There is nothing sublime about “Dark Waters”—except perhaps the performances and the cinematic art. The film’s setting switches off between a corporate office and a lowly West Virginia town. There are no beautiful mountaintops or thrilling action fights; just a daringly authentic image of America meddling in corruption. It may be slow moving, but that measured pace creates suspense and an uncommonly candid depiction of what it takes to fight people in power for the sake of eco-friendly reformation—something we’ve come all too familiar with in the modern fight against the climate crisis.
An Honest Look at Real life Environmental Heroism
As Ruffalo’s character turns his back on DuPont and starts to file cases against the company he once worked for, he uncovers more and more disturbing details about the conglomerate’s lack of environmental consideration. In the small West Virginia town, he learns that cows are dying in fields, that the streams are running with chemicals, and eventually, that this contaminated substance may be in the community’s drinking water. All throughout the investigation, though, DuPont grows more suspicious and Bilott more paranoid, believing that the company may stop at nothing to hide their wrongdoings.
The movie has echoes of “All The President’s Men” and “The Post,” but with a plot placed on a much smaller scale. Bilott is not a celebrated hero that earned national praise for his bravery. He is an unsung hero who did the right thing, and challenged the almighty masses for the sake of a few defenseless people.

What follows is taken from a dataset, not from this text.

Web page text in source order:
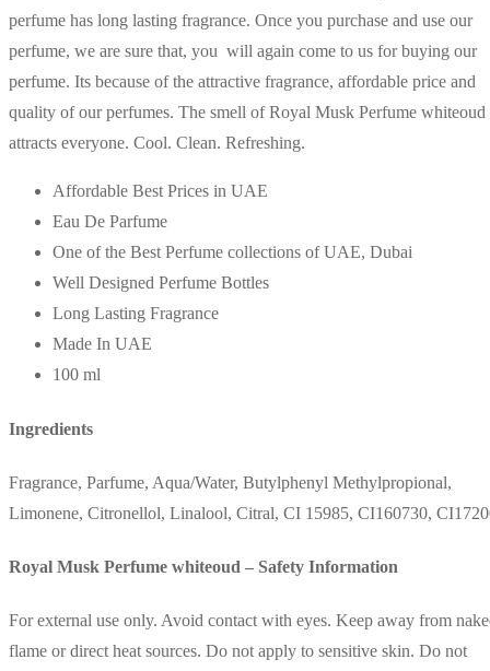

Rob Bilott is a real person. He is still alive today. Sadly, you probably won’t find his name in the history books. On the other hand, DuPont remains a multi-billion dollar company and a household name in America. In today’s movie market filled with superheroes and warriors, “Dark Waters” gives us an honest illustration of what heroism really looks like, and the thanklessness that can often come with making the right decision.